- _Your objective_: Return the data exactly, with all pictures removed.

________

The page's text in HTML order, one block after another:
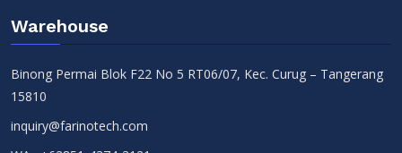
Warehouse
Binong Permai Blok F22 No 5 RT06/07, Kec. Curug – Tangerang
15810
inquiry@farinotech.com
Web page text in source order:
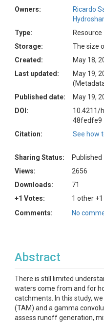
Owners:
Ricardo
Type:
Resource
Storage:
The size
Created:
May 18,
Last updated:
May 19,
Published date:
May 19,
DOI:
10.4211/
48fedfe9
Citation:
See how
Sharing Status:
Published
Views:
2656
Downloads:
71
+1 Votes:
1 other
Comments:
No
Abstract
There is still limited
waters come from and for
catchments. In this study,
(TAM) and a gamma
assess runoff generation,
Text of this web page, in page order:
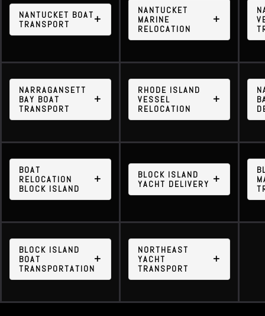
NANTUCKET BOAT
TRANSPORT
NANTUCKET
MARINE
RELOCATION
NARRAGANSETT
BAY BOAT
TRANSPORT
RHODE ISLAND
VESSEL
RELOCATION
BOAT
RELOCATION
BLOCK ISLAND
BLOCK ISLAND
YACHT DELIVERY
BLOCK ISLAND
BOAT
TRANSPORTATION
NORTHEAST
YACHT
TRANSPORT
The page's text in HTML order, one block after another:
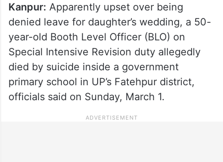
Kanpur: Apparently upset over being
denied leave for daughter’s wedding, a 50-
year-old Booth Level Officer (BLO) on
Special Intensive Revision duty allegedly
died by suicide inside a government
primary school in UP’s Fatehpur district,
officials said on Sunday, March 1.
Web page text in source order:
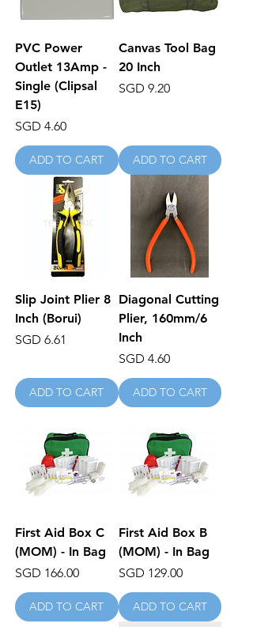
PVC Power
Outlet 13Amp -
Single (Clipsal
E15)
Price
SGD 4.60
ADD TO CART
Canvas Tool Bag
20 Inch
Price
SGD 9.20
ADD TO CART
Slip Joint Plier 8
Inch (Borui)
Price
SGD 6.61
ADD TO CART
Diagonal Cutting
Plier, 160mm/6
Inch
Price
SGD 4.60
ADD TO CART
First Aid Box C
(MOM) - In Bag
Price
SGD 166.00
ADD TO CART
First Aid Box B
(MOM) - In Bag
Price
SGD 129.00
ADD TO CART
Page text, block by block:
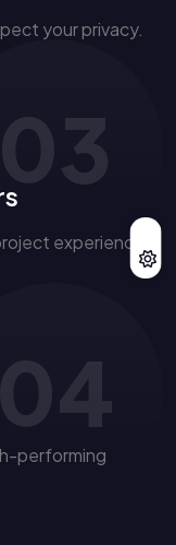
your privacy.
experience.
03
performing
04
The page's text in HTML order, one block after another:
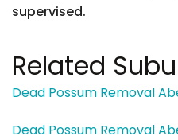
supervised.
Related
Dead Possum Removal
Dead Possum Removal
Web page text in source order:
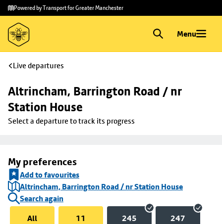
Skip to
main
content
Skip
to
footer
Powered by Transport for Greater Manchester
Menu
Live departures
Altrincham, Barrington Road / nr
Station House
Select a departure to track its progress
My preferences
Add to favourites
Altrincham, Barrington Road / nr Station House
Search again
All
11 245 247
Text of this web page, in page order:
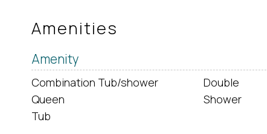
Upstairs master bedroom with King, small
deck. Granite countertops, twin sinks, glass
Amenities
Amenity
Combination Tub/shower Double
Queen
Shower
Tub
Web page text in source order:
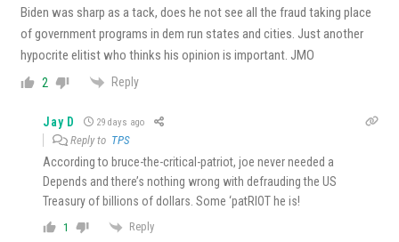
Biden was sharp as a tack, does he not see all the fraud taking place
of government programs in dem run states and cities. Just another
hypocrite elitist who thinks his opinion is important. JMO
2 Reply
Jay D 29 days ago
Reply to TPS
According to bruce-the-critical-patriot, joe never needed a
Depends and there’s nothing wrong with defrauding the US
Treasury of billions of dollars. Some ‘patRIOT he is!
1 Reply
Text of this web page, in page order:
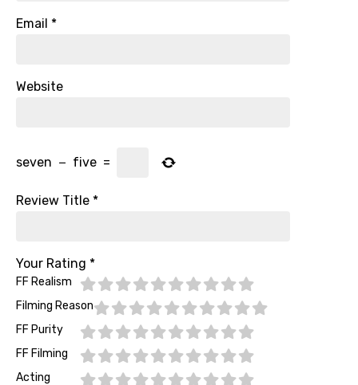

________

- _The completed task_:
The page's text in HTML order, one block after another:
Warehouse
Binong Permai Blok F22 No 5 RT06/07, Kec. Curug – Tangerang
15810
inquiry@farinotech.com
Web page text in source order:
Owners:
Ricardo
Type:
Resource
Storage:
The size
Created:
May 18,
Last updated:
May 19,
Published date:
May 19,
DOI:
10.4211/
48fedfe9
Citation:
See how
Sharing Status:
Published
Views:
2656
Downloads:
71
+1 Votes:
1 other
Comments:
No
Abstract
There is still limited
waters come from and for
catchments. In this study,
(TAM) and a gamma
assess runoff generation,
Text of this web page, in page order:
NANTUCKET BOAT
TRANSPORT
NANTUCKET
MARINE
RELOCATION
NARRAGANSETT
BAY BOAT
TRANSPORT
RHODE ISLAND
VESSEL
RELOCATION
BOAT
RELOCATION
BLOCK ISLAND
BLOCK ISLAND
YACHT DELIVERY
BLOCK ISLAND
BOAT
TRANSPORTATION
NORTHEAST
YACHT
TRANSPORT
The page's text in HTML order, one block after another:
Kanpur: Apparently upset over being
denied leave for daughter’s wedding, a 50-
year-old Booth Level Officer (BLO) on
Special Intensive Revision duty allegedly
died by suicide inside a government
primary school in UP’s Fatehpur district,
officials said on Sunday, March 1.
Web page text in source order:
PVC Power
Outlet 13Amp -
Single (Clipsal
E15)
Price
SGD 4.60
ADD TO CART
Canvas Tool Bag
20 Inch
Price
SGD 9.20
ADD TO CART
Slip Joint Plier 8
Inch (Borui)
Price
SGD 6.61
ADD TO CART
Diagonal Cutting
Plier, 160mm/6
Inch
Price
SGD 4.60
ADD TO CART
First Aid Box C
(MOM) - In Bag
Price
SGD 166.00
ADD TO CART
First Aid Box B
(MOM) - In Bag
Price
SGD 129.00
ADD TO CART
Page text, block by block:
your privacy.
experience.
03
performing
04
The page's text in HTML order, one block after another:
supervised.
Related
Dead Possum Removal
Dead Possum Removal
Web page text in source order:
Skip to
main
content
Skip
to
footer
Powered by Transport for Greater Manchester
Menu
Live departures
Altrincham, Barrington Road / nr
Station House
Select a departure to track its progress
My preferences
Add to favourites
Altrincham, Barrington Road / nr Station House
Search again
All
11 245 247
Text of this web page, in page order:
Upstairs master bedroom with King, small
deck. Granite countertops, twin sinks, glass
Amenities
Amenity
Combination Tub/shower Double
Queen
Shower
Tub
Web page text in source order:
Biden was sharp as a tack, does he not see all the fraud taking place
of government programs in dem run states and cities. Just another
hypocrite elitist who thinks his opinion is important. JMO
2 Reply
Jay D 29 days ago
Reply to TPS
According to bruce-the-critical-patriot, joe never needed a
Depends and there’s nothing wrong with defrauding the US
Treasury of billions of dollars. Some ‘patRIOT he is!
1 Reply
Text of this web page, in page order:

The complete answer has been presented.